Exercise aim:
Print exactly the lines below between the line holding "over entirely toAstounding)." and the line holding "and is cursed", inclusive, and nothing more.
====== Provided information
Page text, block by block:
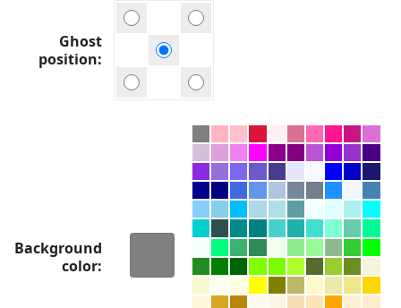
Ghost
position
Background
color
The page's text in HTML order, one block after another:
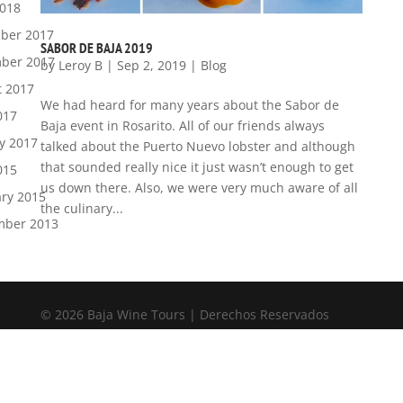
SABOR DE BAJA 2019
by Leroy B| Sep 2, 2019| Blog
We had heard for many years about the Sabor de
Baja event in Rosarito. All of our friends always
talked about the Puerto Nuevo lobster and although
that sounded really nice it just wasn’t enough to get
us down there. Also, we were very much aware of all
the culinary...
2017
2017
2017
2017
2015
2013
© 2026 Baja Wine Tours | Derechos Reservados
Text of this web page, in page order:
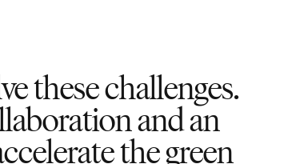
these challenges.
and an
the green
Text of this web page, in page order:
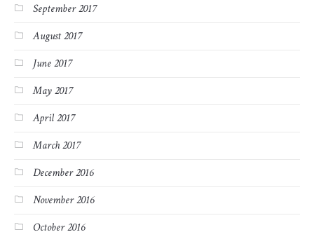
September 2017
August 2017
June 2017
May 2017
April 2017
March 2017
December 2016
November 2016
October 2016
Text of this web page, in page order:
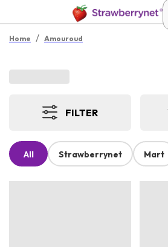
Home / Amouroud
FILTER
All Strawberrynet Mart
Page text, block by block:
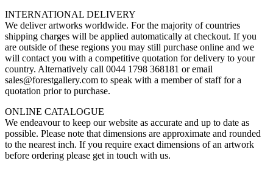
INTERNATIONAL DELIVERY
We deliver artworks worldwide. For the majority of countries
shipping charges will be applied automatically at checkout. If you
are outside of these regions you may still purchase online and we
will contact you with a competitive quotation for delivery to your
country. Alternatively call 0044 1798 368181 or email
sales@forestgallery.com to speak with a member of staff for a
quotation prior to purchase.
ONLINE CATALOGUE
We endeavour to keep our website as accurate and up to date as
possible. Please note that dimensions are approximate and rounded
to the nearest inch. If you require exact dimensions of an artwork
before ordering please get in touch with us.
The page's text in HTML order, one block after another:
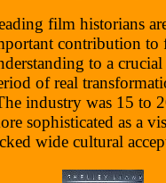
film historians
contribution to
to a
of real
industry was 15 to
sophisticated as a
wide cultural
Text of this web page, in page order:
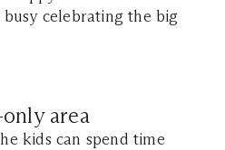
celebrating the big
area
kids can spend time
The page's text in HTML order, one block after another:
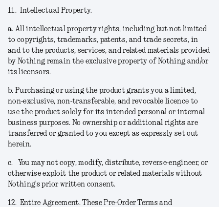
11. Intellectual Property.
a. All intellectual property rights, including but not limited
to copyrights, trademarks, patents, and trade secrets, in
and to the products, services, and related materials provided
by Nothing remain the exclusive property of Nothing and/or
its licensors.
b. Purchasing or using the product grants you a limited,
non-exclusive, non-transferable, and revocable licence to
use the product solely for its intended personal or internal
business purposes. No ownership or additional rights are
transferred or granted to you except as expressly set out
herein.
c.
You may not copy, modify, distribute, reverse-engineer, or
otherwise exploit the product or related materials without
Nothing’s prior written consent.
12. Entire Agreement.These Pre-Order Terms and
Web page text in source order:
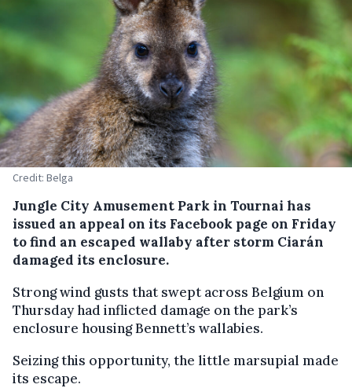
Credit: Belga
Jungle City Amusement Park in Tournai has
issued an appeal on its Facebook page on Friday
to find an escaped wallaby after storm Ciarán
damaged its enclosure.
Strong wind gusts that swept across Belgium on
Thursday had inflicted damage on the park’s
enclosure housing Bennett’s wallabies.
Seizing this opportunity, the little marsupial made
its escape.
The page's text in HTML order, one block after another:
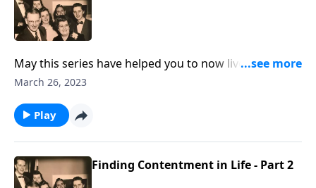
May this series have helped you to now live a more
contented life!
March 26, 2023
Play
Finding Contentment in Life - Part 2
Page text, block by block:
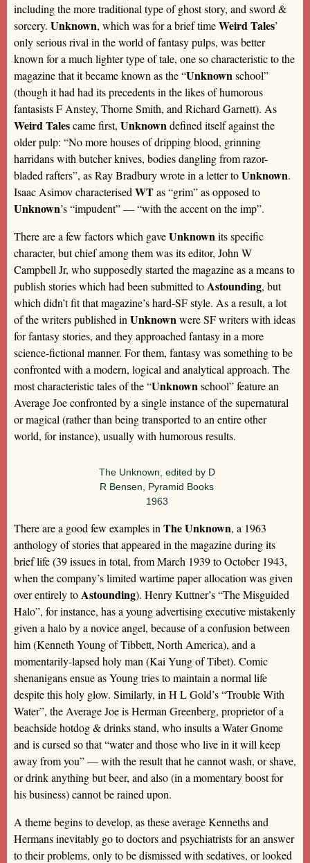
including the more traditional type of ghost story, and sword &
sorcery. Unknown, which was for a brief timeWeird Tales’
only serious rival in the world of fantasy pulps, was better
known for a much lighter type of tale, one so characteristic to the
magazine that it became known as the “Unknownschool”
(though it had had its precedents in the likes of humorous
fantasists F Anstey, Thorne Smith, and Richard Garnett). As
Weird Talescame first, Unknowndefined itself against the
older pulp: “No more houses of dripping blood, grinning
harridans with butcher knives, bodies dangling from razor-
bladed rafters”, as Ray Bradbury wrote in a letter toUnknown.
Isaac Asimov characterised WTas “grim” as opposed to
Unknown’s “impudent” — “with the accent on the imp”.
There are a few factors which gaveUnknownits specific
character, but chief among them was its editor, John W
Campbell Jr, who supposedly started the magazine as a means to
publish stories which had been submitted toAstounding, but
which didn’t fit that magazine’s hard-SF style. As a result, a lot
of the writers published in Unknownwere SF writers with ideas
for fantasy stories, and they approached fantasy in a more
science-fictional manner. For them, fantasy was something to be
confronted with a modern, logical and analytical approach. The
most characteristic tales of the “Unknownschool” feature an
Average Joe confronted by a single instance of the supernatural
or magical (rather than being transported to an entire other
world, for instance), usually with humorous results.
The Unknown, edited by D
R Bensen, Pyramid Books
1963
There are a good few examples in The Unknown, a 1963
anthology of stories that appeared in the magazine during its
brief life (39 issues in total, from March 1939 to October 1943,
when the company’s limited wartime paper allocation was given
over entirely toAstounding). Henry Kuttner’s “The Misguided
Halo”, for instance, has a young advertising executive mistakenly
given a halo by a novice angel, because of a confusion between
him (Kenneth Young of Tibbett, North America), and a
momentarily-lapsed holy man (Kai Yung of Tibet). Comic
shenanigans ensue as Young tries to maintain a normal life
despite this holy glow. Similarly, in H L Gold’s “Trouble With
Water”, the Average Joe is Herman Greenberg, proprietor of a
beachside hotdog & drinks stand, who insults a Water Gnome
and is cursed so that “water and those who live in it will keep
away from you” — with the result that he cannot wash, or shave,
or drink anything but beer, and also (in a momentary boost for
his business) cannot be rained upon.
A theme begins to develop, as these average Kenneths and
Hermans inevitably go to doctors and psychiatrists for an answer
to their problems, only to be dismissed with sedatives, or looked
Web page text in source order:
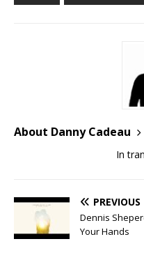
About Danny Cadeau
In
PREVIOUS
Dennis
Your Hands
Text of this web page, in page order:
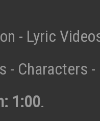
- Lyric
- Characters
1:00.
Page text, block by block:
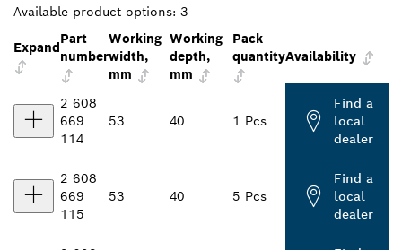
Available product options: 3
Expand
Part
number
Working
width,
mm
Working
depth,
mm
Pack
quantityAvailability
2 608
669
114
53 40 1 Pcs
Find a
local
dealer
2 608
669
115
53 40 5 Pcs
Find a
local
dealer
============
Solution below:
over entirely toAstounding). Henry Kuttner’s “The Misguided
Halo”, for instance, has a young advertising executive mistakenly
given a halo by a novice angel, because of a confusion between
him (Kenneth Young of Tibbett, North America), and a
momentarily-lapsed holy man (Kai Yung of Tibet). Comic
shenanigans ensue as Young tries to maintain a normal life
despite this holy glow. Similarly, in H L Gold’s “Trouble With
Water”, the Average Joe is Herman Greenberg, proprietor of a
beachside hotdog & drinks stand, who insults a Water Gnome
and is cursed so that “water and those who live in it will keep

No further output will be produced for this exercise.